Additionally there is an optional integration with react-router 2.4.0+. EntityEditorRouter provides functions to auto-generate routes and passes extra props for hooking in with router behaviour. In your routes file this is used like so:

import {createEditorRoutes} from 'react-entity-editor';

const editorRoutes = createEditorRoutes({
    component: ExampleUserEditPage,
    path: "users"
});

return <Route>
    <Route path="users" component={ExampleUserList} />
    {editorRoutes}
</Route>

This will create routes at users/new and users/:id/edit, and will also provide the id, onClose, onGotoEdit and onLeaveHook props for use by EntityEditor.

License

The MIT License

Copyright (c) 2016+ Damien Clarke / Blueflag

Permission is hereby granted, free of charge, to any person obtaining a copy of this software and associated documentation files (the "Software"), to deal in the Software without restriction, including without limitation the rights to use, copy, modify, merge, publish, distribute, sublicense, and/or sell copies of the Software, and to permit persons to whom the Software is furnished to do so, subject to the following conditions:

The above copyright notice and this permission notice shall be included in all copies or substantial portions of the Software.

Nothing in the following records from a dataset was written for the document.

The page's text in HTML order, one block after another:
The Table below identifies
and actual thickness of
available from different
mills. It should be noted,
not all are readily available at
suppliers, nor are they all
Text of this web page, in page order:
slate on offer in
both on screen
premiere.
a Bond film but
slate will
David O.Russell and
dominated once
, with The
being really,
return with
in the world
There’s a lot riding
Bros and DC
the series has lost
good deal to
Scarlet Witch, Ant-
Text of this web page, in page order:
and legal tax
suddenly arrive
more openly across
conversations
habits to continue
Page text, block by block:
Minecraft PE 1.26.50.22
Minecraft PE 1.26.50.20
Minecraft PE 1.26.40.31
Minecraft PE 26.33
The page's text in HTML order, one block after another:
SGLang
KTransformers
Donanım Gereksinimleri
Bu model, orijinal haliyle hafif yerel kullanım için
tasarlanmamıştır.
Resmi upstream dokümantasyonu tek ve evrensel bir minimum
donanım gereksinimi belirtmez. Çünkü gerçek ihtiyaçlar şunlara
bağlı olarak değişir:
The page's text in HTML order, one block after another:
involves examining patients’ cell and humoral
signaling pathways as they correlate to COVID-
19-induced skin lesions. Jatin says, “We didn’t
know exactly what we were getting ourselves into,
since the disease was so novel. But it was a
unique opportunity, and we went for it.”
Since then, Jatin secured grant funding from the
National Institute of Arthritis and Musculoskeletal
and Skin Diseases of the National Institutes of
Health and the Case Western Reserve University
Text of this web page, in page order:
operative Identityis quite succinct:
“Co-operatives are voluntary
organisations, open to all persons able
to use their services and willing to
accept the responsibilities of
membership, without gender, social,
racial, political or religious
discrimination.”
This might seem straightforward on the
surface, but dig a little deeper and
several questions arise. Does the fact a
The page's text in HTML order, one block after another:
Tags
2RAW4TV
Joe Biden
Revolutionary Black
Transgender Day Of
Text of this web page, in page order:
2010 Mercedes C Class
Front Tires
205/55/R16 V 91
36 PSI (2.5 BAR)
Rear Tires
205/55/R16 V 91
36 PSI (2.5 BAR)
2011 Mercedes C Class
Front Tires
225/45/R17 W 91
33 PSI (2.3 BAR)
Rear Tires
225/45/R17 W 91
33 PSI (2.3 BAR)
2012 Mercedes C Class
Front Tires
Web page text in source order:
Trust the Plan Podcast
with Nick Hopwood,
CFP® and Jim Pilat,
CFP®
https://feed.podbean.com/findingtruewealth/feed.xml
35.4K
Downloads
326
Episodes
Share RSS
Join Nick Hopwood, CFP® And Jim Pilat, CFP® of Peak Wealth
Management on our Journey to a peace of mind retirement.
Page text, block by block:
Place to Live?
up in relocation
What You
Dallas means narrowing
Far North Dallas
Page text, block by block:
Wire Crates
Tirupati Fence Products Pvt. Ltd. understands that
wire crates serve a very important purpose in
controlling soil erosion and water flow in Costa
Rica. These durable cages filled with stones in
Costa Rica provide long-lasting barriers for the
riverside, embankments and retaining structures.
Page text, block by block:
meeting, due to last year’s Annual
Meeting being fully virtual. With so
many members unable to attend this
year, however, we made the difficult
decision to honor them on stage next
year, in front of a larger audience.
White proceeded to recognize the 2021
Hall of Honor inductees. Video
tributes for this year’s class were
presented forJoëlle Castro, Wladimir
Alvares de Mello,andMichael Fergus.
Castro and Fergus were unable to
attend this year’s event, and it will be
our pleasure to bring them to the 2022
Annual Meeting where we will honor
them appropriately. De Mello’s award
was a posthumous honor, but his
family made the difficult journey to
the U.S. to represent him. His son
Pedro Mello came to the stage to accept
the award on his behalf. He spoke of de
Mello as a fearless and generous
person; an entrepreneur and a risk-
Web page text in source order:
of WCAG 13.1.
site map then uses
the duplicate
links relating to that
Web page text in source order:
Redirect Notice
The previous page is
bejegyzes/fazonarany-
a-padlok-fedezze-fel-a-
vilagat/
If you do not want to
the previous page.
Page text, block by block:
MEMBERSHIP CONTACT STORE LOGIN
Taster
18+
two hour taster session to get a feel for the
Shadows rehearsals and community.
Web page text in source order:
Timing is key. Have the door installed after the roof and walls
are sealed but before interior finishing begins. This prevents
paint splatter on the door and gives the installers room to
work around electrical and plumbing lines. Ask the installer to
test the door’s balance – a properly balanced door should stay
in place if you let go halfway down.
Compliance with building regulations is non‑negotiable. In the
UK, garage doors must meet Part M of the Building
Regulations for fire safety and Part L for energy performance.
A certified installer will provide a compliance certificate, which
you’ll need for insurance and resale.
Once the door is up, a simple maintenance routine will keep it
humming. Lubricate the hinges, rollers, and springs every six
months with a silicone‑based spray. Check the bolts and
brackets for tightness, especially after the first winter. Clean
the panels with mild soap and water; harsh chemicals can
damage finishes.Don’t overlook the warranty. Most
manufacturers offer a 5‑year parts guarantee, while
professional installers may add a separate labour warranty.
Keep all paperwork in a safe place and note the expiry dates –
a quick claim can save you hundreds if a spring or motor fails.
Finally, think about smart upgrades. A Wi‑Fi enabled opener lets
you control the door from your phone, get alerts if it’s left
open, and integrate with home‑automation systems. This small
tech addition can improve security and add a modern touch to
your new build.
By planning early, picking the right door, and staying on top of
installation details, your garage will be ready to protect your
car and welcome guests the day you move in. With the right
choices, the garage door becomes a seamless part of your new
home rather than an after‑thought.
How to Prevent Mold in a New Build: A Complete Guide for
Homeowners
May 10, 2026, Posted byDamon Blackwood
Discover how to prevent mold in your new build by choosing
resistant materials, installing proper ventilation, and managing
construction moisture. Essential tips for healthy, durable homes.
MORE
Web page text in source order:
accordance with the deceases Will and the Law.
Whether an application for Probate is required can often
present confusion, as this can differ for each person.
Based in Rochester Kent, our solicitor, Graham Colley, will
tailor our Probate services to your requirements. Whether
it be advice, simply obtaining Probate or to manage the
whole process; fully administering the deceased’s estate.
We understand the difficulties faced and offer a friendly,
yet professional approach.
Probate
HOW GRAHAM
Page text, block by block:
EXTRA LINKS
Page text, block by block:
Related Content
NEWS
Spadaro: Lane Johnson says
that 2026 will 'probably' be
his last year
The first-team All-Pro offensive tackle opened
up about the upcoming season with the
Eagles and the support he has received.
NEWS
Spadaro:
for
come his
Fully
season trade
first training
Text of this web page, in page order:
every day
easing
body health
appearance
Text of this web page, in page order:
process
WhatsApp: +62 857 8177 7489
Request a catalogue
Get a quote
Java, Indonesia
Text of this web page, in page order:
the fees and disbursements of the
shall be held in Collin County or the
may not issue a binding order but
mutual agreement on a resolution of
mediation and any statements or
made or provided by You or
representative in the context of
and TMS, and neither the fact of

THE SOFTWARE IS PROVIDED "AS IS", WITHOUT WARRANTY OF ANY KIND, EXPRESS OR IMPLIED, INCLUDING BUT NOT LIMITED TO THE WARRANTIES OF MERCHANTABILITY, FITNESS FOR A PARTICULAR PURPOSE AND NONINFRINGEMENT. IN NO EVENT SHALL THE AUTHORS OR COPYRIGHT HOLDERS BE LIABLE FOR ANY CLAIM, DAMAGES OR OTHER LIABILITY, WHETHER IN AN ACTION OF CONTRACT, TORT OR OTHERWISE, ARISING FROM, OUT OF OR IN CONNECTION WITH THE SOFTWARE OR THE USE OR OTHER DEALINGS IN THE SOFTWARE.